Spent Fuel Pool (SFP) Treatment
There are generally three pools in a nuclear power plant: the reactor water cavity (RWC), the SFP, and the reactor water storage tank (RWST). The RWC is the pool created when the reactor cavity is flooded with water from the RWST. During the entire cycle, the RWST tank refills the RWC during the outage, the SFP and — during an emergency shutdown — refills the Cold Leg Accumulators (CLA). The CLA is a pressure vessel that will discharge, in the event of pressure loss, high borated water into the cold leg piping feeding the reactor vessel and assists in the shutdown of the nuclear reaction.

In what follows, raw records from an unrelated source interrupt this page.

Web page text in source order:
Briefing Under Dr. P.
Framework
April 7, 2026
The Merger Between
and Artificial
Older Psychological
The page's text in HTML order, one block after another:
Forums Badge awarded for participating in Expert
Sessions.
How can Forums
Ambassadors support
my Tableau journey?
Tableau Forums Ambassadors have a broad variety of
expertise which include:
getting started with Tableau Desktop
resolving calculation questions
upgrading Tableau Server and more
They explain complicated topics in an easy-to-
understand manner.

Purification of the RWC and the SFP is carried out by a spent fuel pool demineralizer, which uses a mixed bed of strong acid cation resin and strong base anion resin (NRW3560 or NRW3670). Peroxide generated by radiation from the exhausted fuel contributes to oxidative attack on the cation resin, which results in the release of sulfates. The highly cross-linked macroporous cation resin NRW160 (found in NRW3560), gel cation NRW1160 (NRW3660), and NRW1180 tolerate this oxidative condition better than lower cross-linked resins. Sediments are easily disturbed during fuel movement, causing clarity to deteriorate and turbidity and increasing radiation levels. Macroporous anion resins NRW5010 or NRW5070 assist in reducing turbidity and associated radioactivity when layered on top of the mixed bed resin. If fuel bundles are moved from the fuel pool and transported to dry storage in special storage casks, the SFP demineralizer with an NRW5010 layer on the mixed bed will remove fine particulates that collect on metal surfaces.  

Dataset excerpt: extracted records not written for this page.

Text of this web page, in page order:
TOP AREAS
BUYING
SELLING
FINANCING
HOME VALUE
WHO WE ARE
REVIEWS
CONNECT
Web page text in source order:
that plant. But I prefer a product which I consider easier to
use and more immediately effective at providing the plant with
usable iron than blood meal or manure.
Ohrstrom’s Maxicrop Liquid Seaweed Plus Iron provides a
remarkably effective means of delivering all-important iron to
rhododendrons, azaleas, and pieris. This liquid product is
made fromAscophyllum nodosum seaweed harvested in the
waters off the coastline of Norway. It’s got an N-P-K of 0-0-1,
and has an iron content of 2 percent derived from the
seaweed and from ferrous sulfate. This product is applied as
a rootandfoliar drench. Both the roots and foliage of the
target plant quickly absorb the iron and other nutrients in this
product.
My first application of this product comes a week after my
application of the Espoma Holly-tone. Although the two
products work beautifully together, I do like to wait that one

Radwaste Effluent Treatment
The radwaste system collects primary circuit let down and the various liquid waste streams originating from the radioactive sections of the power plant. The effluents are filtered before being treated by ion exchangers. Usually, the resin train consists of activated carbon, natural zeolite, a strong acid cation exchanger H⁺ form (NRW160, NRW1100), followed by mixed bed resins (NRW3240). Some radioactive products are present in colloid form and not captured by conventional resins. Adding a layer of the macroporous anion resin NRW5010 or NRW5070 on top of the lead strong acid cation bed will effectively address this type of contaminant. The conventional radwaste mixed bed resin may be replaced with the higher-capacity mixed bed, NRW3560. It should be noted that the resins used for the treatment of wastewater do not necessarily have to be of nuclear quality. They must, however, be highly regenerated to maximize loading of activity.